**Task objective**
When a line in the records contains the string "your", copy that line.

Content starts

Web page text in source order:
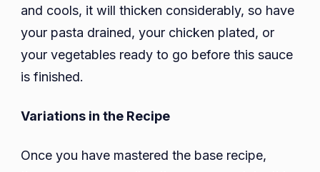
and cools, it will thicken considerably, so have
your pasta drained, your chicken plated, or
your vegetables ready to go before this sauce
is finished.
Variations in the Recipe
Once you have mastered the base recipe,
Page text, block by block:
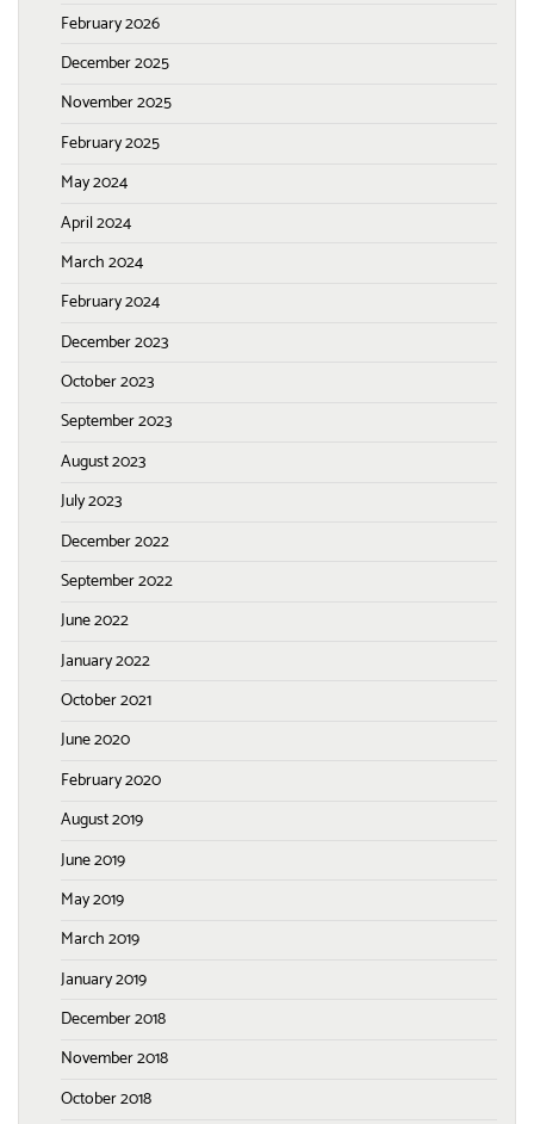
February 2026
December 2025
November 2025
February 2025
May 2024
April 2024
March 2024
February 2024
December 2023
October 2023
September 2023
August 2023
July 2023
December 2022
September 2022
June 2022
January 2022
October 2021
June 2020
February 2020
August 2019
June 2019
May 2019
March 2019
January 2019
December 2018
November 2018
October 2018
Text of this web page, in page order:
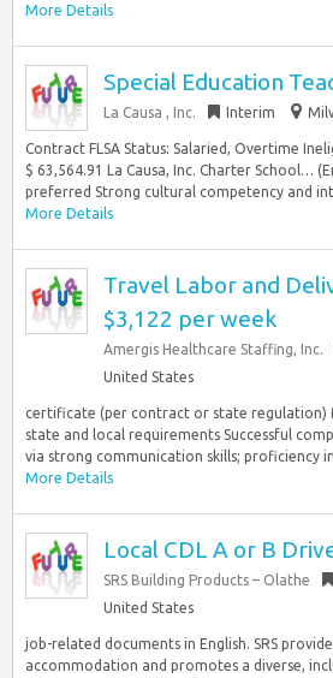
More Details
Special Education
La Causa , Inc. Interim
Contract FLSA Status: Salaried, Overtime
$ 63,564.91 La Causa, Inc. Charter School…
preferred Strong cultural competency and
More Details
Travel Labor and
$3,122 per week
Amergis Healthcare Staffing, Inc.
United States
certificate (per contract or state regulation)
state and local requirements Successful
via strong communication skills; proficiency
More Details
Local CDL A or B
SRS Building Products – Olathe
United States
job-related documents in English. SRS
accommodation and promotes a diverse,
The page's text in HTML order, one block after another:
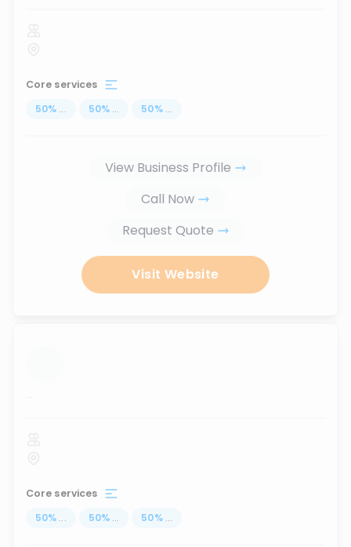
Core services
50% ... 50% ... 50% ...
View Business Profile
Call Now
Request Quote
Visit Website
...
Core services
50% ... 50% ... 50% ...
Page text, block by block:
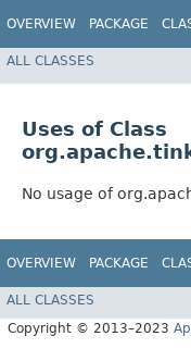
OVERVIEW PACKAGE
ALL CLASSES
Uses of Class
No usage of
OVERVIEW PACKAGE
ALL CLASSES
Copyright © 2013–2023

Content ends

**Result for this exercise**
your pasta drained, your chicken plated, or
your vegetables ready to go before this sauce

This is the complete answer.